> _Task objective_: Please write out all the entries exactly, without the pictures.

> _Exercise materials_:
# # # # # # #

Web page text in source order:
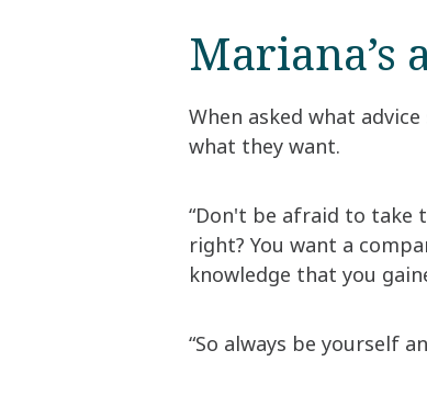
Mariana’s
When asked what
what they want.
“Don't be afraid to take
right? You want a
knowledge that you
“So always be yourself
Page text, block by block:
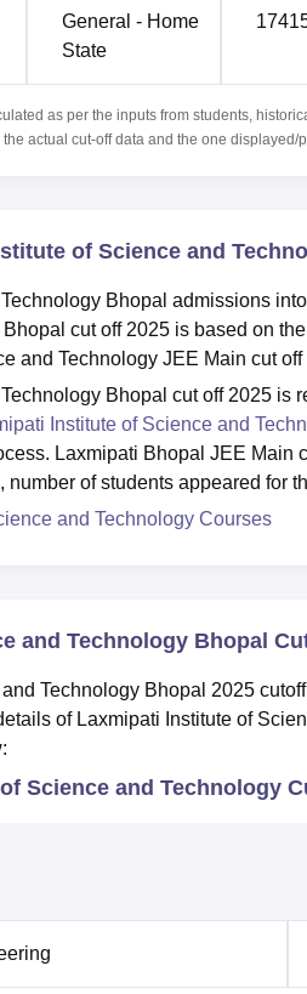
General - Home
State
as per the inputs from students,
actual cut-off data and the one displayed/
of Science and
Bhopal admissions
cut off 2025 is based on
and Technology JEE Main cut
Bhopal cut off 2025 is
Institute of Science and
Laxmipati Bhopal JEE Main
of students appeared for
and Technology Courses
and Technology Bhopal
Technology Bhopal 2025
of Laxmipati Institute of
Science and Technology
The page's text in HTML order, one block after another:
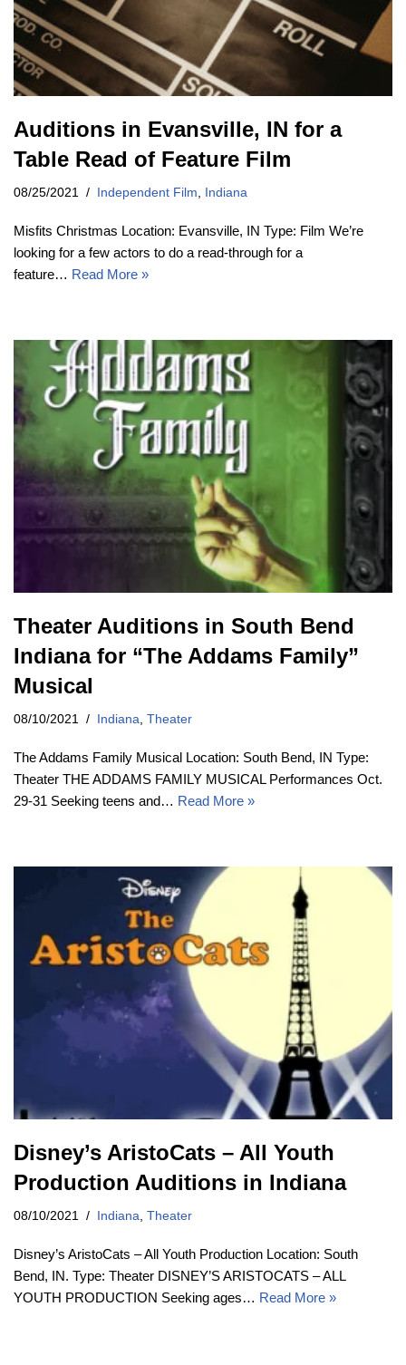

# # # # # # #

> _Output of the task_:
Web page text in source order:
Mariana’s
When asked what
what they want.
“Don't be afraid to take
right? You want a
knowledge that you
“So always be yourself
Page text, block by block:
General - Home
State
as per the inputs from students,
actual cut-off data and the one displayed/
of Science and
Bhopal admissions
cut off 2025 is based on
and Technology JEE Main cut
Bhopal cut off 2025 is
Institute of Science and
Laxmipati Bhopal JEE Main
of students appeared for
and Technology Courses
and Technology Bhopal
Technology Bhopal 2025
of Laxmipati Institute of
Science and Technology
The page's text in HTML order, one block after another:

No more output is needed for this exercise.